An NFP print might give the pair strong impetus.
On the Friday in the early European session, the EUR/USD entered a stabilization period at about 0.9800 as investors refrained from placing significant wagers before the crucial US September employment report.
The risk-averse market climate helped the dollar gain ground on its competitors on Thursday. A further lift to the currency came from rising US Treasury bond rates in response to hawkish Fed remarks, and the US Dollar Index (DXY) finished the second day in a row in the green.
“I see rates moving higher than the median of Fed officials, and I expect more persistence in inflation,” Cleveland Fed President Loretta Mester said late on Thursday. In the meanwhile, Fed Governor Christopher Waller stated that strong monetary policy deployment is both possible and necessary to reduce inflation.
The US Bureau of Labor Statistics will present the labor market data in the afternoon. Investors anticipate that Nonfarm Payrolls (NFP), which increased by 315,000 more than anticipated in August, will climb by 250,000 in September. The Labor Force Participation Rate is anticipated to decline to 62.2% from 62.4%, while the Unemployment Rate will remain steady at 3.7%.The market’s response to the NFP should be simple. The dollar will undoubtedly benefit from healthy growth in nonfarm payrolls and vice versa. The number of weekly initial jobless claims steadily decreased in September, while the ISM’s most recent PMI surveys showed that employment was rising in the service sector and slightly declining in the manufacturing sector.
The Fed was able to maintain its aggressively hawkish stance since the prior four NFP data exceeded market expectations. Even if one weak reading is unlikely to have a big impact on the Fed’s policy direction, the absence of a significant decline in the DXY since early summer raises the possibility that market players are seeking for a chance to sell the dollar.
EUR/USD Technical Report
The Relative Strength Index (RSI) indicator on the four-hour chart fell below 50 after Thursday’s slump.
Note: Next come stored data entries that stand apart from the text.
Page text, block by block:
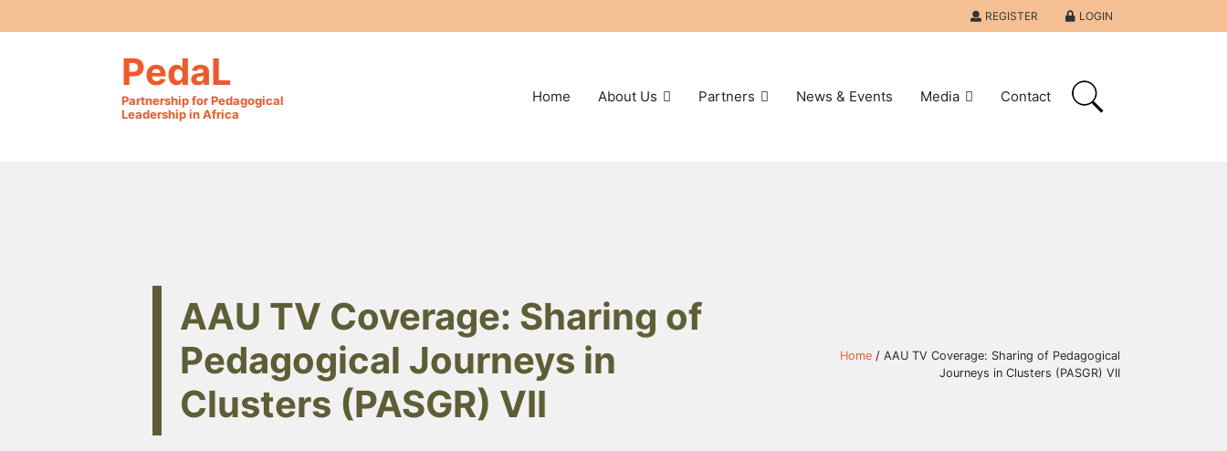
REGISTER LOGIN
PedaL
Partnership for Pedagogical
Leadership in Africa
Home About Us Partners News & Events Media Contact
AAU TV Coverage: Sharing of
Pedagogical Journeys in
Clusters (PASGR) VII
Home / AAU TV Coverage: Sharing of Pedagogical
Journeys in Clusters (PASGR) VII
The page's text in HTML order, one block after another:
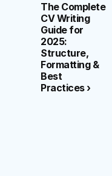
The Complete
CV Writing
Guide for
2025:
Structure,
Formatting &
Best
Practices ›
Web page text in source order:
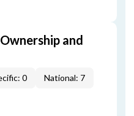
and
0 National: 7
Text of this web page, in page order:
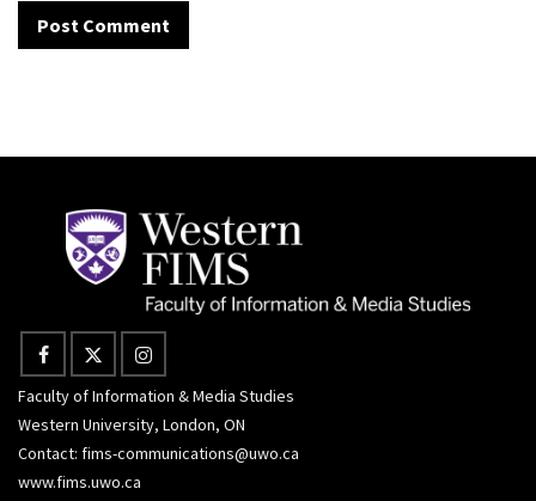
Faculty of Information & Media Studies
Western University, London, ON
Contact: fims-communications@uwo.ca
www.fims.uwo.ca
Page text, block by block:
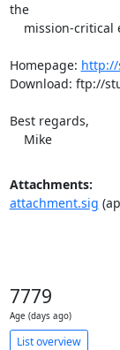
the
Homepage:
Download: ftp://
Best regards,
    Mike
Attachments:
attachment.sig
7779
Age (days ago)
List overview
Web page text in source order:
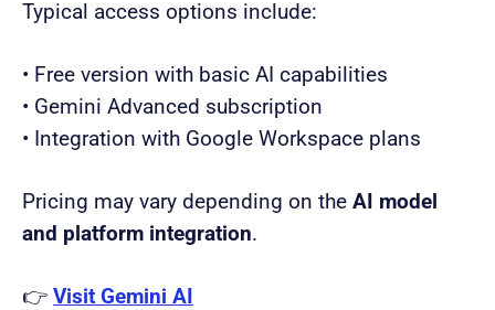
Typical access options include:
• Free version with basic AI capabilities
• Gemini Advanced subscription
• Integration with Google Workspace plans
Pricing may vary depending on the AI model
and platform integration.
👉 Visit Gemini AI
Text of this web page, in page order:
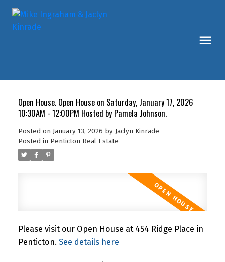
Open House. Open House on Saturday, January 17, 2026
10:30AM - 12:00PM Hosted by Pamela Johnson.
Posted on January 13, 2026 by Jaclyn Kinrade
Posted in Penticton Real Estate
Please visit our Open House at 454 Ridge Place in
Penticton. See details here
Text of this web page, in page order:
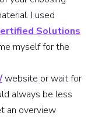
I used
Solutions
myself for the
website or wait for
always be less
an overview
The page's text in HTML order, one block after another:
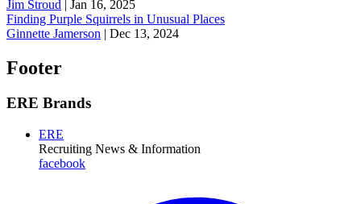
Jim Stroud
Jan 16, 2025
Finding Purple Squirrels in Unusual Places
Ginnette Jamerson | Dec 13, 2024
Footer
ERE Brands
ERE
Recruiting News & Information
facebook
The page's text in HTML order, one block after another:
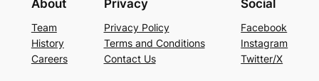
About
Team
History
Careers
Privacy
Privacy Policy
Terms and Conditions
Contact Us
Social
Facebook
Instagram
Twitter/X

However, the signal has subsequently been drifting sideways, indicating that sellers are now holding back.
The Fibonacci 50% retracement of the most recent rally, at 0.9780, serves as the initial support on the downside, followed by 0.9720 (Fibonacci 61.8% retracement) and 0.9650. (static level).
The Fibonacci 38.2% retracement, 100-period SMA, psychological level, and the Fibonacci 23.6% retracement are resistance levels, as are 0.9830, 0.9900, and 0.9920. (200-period SMA).